## SUPPLIED MATERIAL
/---
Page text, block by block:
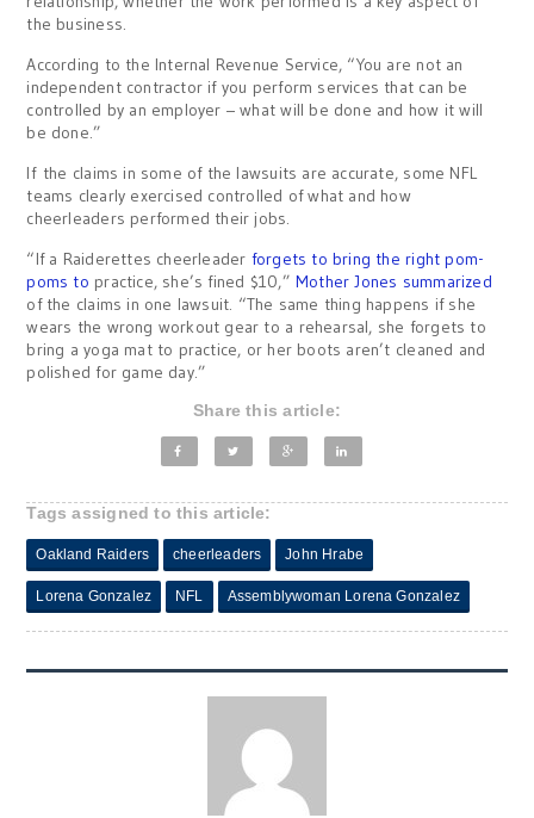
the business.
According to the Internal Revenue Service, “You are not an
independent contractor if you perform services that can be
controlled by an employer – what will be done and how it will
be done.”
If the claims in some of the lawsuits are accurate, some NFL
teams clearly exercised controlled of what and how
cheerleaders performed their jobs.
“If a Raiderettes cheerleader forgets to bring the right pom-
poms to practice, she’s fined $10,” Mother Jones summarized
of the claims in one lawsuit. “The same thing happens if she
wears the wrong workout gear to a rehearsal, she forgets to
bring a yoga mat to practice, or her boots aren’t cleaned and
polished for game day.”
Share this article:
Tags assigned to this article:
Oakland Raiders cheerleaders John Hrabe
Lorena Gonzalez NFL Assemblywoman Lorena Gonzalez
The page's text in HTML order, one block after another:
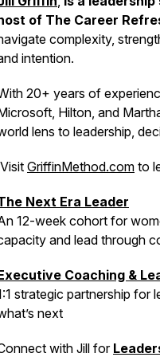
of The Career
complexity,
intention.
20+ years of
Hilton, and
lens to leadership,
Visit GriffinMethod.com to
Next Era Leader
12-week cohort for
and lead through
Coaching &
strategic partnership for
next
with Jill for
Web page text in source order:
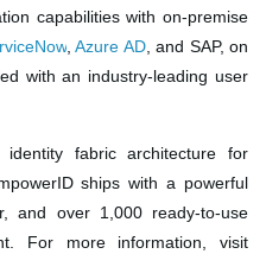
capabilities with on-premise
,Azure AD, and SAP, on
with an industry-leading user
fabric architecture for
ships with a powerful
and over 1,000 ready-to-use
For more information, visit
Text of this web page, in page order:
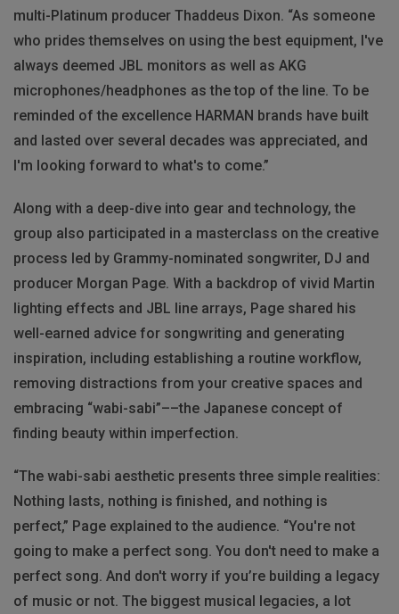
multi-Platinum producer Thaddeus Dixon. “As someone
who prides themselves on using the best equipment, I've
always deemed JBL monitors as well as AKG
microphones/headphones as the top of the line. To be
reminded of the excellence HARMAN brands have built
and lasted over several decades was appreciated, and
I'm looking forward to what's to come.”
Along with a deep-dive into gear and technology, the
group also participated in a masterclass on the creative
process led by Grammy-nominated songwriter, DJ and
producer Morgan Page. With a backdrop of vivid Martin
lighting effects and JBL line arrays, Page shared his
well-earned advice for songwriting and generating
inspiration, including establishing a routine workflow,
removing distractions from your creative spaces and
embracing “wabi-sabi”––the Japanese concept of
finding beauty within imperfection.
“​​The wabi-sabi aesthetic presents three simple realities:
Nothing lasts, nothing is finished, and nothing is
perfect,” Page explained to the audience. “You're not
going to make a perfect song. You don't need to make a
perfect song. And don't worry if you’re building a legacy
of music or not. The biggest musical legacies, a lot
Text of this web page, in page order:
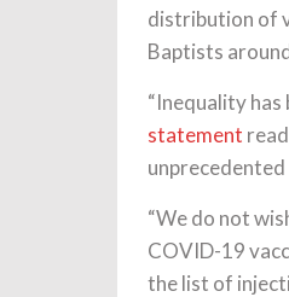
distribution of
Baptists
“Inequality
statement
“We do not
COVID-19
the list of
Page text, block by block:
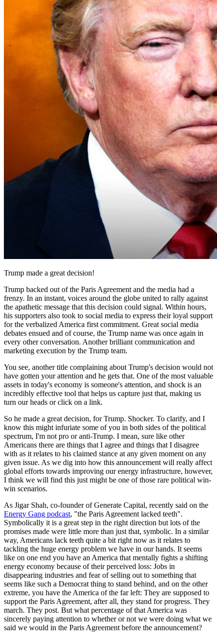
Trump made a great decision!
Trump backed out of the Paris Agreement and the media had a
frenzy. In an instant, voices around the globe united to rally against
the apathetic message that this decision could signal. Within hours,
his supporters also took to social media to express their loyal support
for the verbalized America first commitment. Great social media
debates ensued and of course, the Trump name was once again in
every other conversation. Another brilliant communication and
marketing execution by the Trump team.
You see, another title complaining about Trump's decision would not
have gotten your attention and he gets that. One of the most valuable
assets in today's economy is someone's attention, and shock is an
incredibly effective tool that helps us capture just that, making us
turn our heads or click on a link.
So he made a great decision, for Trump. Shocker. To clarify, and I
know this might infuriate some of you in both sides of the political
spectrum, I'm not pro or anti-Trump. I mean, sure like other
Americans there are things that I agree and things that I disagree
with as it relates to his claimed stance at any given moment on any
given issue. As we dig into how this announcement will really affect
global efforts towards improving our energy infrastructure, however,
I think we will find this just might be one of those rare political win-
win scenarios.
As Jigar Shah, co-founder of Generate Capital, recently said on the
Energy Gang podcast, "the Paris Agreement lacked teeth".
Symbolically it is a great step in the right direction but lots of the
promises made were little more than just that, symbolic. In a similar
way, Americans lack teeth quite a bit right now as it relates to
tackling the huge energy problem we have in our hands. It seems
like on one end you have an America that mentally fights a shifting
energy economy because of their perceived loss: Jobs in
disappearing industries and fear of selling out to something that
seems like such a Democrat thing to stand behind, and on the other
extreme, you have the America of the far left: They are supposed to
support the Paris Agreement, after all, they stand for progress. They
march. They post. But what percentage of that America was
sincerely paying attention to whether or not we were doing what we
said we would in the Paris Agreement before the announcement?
\---
## PROBLEM DESCRIPTION
Only the lines from the one holding "march. They post." through the end of the records should appear in the answer, each repeated exactly.

## ANSWER TO THIS EXERCISE
march. They post. But what percentage of that America was
sincerely paying attention to whether or not we were doing what we
said we would in the Paris Agreement before the announcement?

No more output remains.